Andrew Motion and Claire Tomalin on Keats
29 July, Lyttelton
Keats is a poet who never goes out of fashion. Andrew Motion, former Poet Laureate and biographer of Keats, joins Claire Tomalin to discuss and read from her selection of Keats’ work.

Hanif Kureishi and Jatinder Verma on The Black Album
10 Aug, Cottesloe
The writer and director talk about this new adaptation of Kureishi’s acclaimed novel set in 1989.

Vera Lynn
18 Aug, Olivier
The Forces’ Sweetheart, Vera Lynn, marks the 70th anniversary of the start of WWII with Some Sunny Day, a new memoir of her extraordinary career in momentous times.

In Conversation with… Conleth Hill
Wed 2 September 3pm (1hr) Cottesloe
The ongoing series of informal conversations with company members chatting about their work and answering audience questions. Chaired by Al Senter.

David Edgar
3 Sep, Cottesloe
The founder of Britain’s first university play-writing course 20 years ago, playwright David Edgar analyses how plays function in his book How Plays Work, arguing that the same basic mechanisms and techniques have been employed by dramatists throughout the ages from Aeschylus to Ayckbourn.

Joss Ackland
7 Sep, Cottesloe
Actor Joss Ackland, whose 50-year career includes celebrated performances in White Mischief and Shadowlands, talks about My Better Half and Me, which combines the candid diaries of his late wife, Rosemary, with his own observations on the life they spent together.

Richard Eyre
10 Sep, Lyttelton
In Talking Theatre, his collection of candid interviews with actors, writers, composers and directors – from Dench and Stoppard to Sondheim and Lepage – Richard Eyre offers a unique insight into the working lives of 41 major theatre practitioners, and discusses the future of the dramatic form.

Griff Rhys Jones
15 Sep, Lyttelton
The comedian, actor, presenter and writer, Griff Rhys Jones, returns to the scene of his river-bound escape as Toad in The Wind in the Willows, to talk about his new book, Rivers, investigating the history and changing face of Britain’s rivers, and exploring how they have inspired industry, commerce and the arts.

June Whitfield
17 Sep, Lyttelton
June Whitfield, whose iconic comedy creations range from the ever-single Eth Glum in Take It From Here in the 50s to the ever-patient mother in Absolutely Fabulous in the 90s, reflects on her rich career in At A Glance, an illustrated account of her life and times.

Bijan Sheibani on Our Class
2 Oct, Cottesloe
The director discusses his production of the new play by Tadeusz Slobodzianek.

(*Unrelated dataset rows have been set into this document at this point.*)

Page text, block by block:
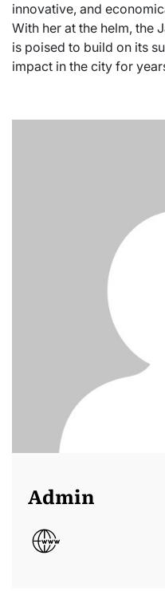
innovative, and
With her at the helm, the
is poised to build on its
impact in the city for
Admin

Roald Dahl Day with Quentin Blake and friends
3 Oct, 10.30am, Olivier
To celebrate the fourth annual Roald Dahl Day, his principal illustrator Quentin Blake once again draws live on stage, and is joined by actors reading from Dahl’s work.

Michael Palin
6 Oct, Olivier
In the second volume of his diaries, Halfway to Hollywood, the scriptwriter, comedian, novelist, TV presenter, actor and playwright, Michael Palin, looks back with his customary wit and enthusiasm on the decade that took him from the end of the Pythons, via A Fish Called Wanda and A Private Function to the beginnings of Around the World in 80 Days.

Fiona Shaw and Deborah Warner on Mother Courage
8 Oct, Olivier
As they take on Brecht in the Olivier, Fiona Shaw and Deborah Warner discuss their latest collaboration.

Gregory Doran
9 Oct, Cottesloe
Lovingly compiled by RSC associate director Gregory Doran, The Shakespeare Almanac is a cornucopia of the family occasions, changing seasons, local customs and global events that made up Shakespeare’s world, illustrated with quotations from his plays and poetry.